Re: [PATCH 21/46] hugetlb: use struct hugetlb_pte for walk_hugetlb_range

From: James Houghton
Date: Tue Jan 17 2023 - 18:58:16 EST


On Mon, Jan 16, 2023 at 2:17 AM David Hildenbrand <david@xxxxxxxxxx> wrote:
>
> On 12.01.23 22:33, Peter Xu wrote:
> > On Thu, Jan 12, 2023 at 04:17:52PM -0500, James Houghton wrote:
> >> I'll look into it, but doing it this way will use _mapcount, so we
> >> won't be able to use the vmemmap optimization. I think even if we do
> >> use Hugh's approach, refcount is still being kept on the head page, so
> >> there's still an overflow risk there (but maybe I am
> >> misunderstanding).
> >
> > Could you remind me what's the issue if using refcount on the small pages
> > rather than the head (assuming vmemmap still can be disabled)?
>
> The THP-way of doing things is refcounting on the head page. All folios
> use a single refcount on the head.
>
> There has to be a pretty good reason to do it differently.

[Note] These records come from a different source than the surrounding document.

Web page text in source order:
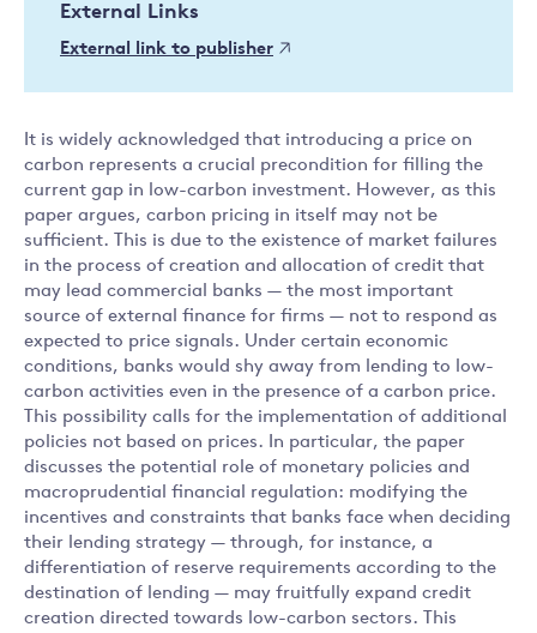
External Links
External link to publisher
It is widely acknowledged that introducing a price on
carbon represents a crucial precondition for filling the
current gap in low-carbon investment. However, as this
paper argues, carbon pricing in itself may not be
sufficient. This is due to the existence of market failures
in the process of creation and allocation of credit that
may lead commercial banks — the most important
source of external finance for firms — not to respond as
expected to price signals. Under certain economic
conditions, banks would shy away from lending to low-
carbon activities even in the presence of a carbon price.
This possibility calls for the implementation of additional
policies not based on prices. In particular, the paper
discusses the potential role of monetary policies and
macroprudential financial regulation: modifying the
incentives and constraints that banks face when deciding
their lending strategy — through, for instance, a
differentiation of reserve requirements according to the
destination of lending — may fruitfully expand credit
creation directed towards low-carbon sectors. This
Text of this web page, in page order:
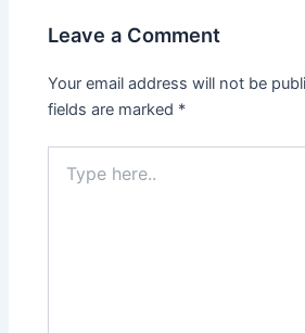
Leave a Comment
Your email address will not be
fields are marked *
here..

Peter and I have discussed this a lot offline. There are two main problems here:

1. Refcount overflow

Refcount is always kept on the head page (before and after this
series). IIUC, this means that if THPs could be 1G in size, they too
would be susceptible to the same potential overflow. How easy is the
overflow? [1]

To deal with this, the best solution we've been able to come up with
is to check if refcount is > INT_MAX/2 (similar to try_get_page()),
and if it is, stop the operation (UFFDIO_CONTINUE or a page fault)
from proceeding. In the UFFDIO_CONTINUE case, return ENOMEM. In the
page fault cause, return VM_FAULT_SIGBUS (not VM_FAULT_OOM; we don't
want to kill a random process).

(So David, I think this answers your question. Refcount should be
handled just like THPs.)

2. page_mapcount() API differences

In this series, page_mapcount() returns the total number of page table
references for the compound page. For example, if you have a
PTE-mapped 2M page (with no other mappings), page_mapcount() for each
4K page will be 512. This is not the same as a THP: page_mapcount()
would return 1 for each page. Because of the difference in
page_mapcount(), we have 4 problems:

i. Smaps uses page_mapcount() >= 2 to determine if hugetlb memory is
"private_hugetlb" or "shared_hugetlb".
ii. Migration with MPOL_MF_MOVE will check page_mapcount() to see if
the hugepage is shared or not. Pages that would otherwise be migrated
now require MPOL_MF_MOVE_ALL to be migrated.
[Really both of the above are checking how many VMAs are mapping our hugepage.]
iii. CoW. This isn't a problem right now because CoW is only possible
with MAP_PRIVATE VMAs and HGM can only be enabled for MAP_SHARED VMAs.
iv. The hwpoison handling code will check if it successfully unmapped
the poisoned page. This isn't a problem right now, as hwpoison will
unmap all the mappings for the hugepage, not just the 4K where the
poison was found.

Doing it this way allows HGM to remain compatible with the hugetlb
vmemmap optimization. None of the above problems strike me as
particularly major, but it's unclear to me how important it is to have
page_mapcount() have a consistent meaning for hugetlb vs non-hugetlb.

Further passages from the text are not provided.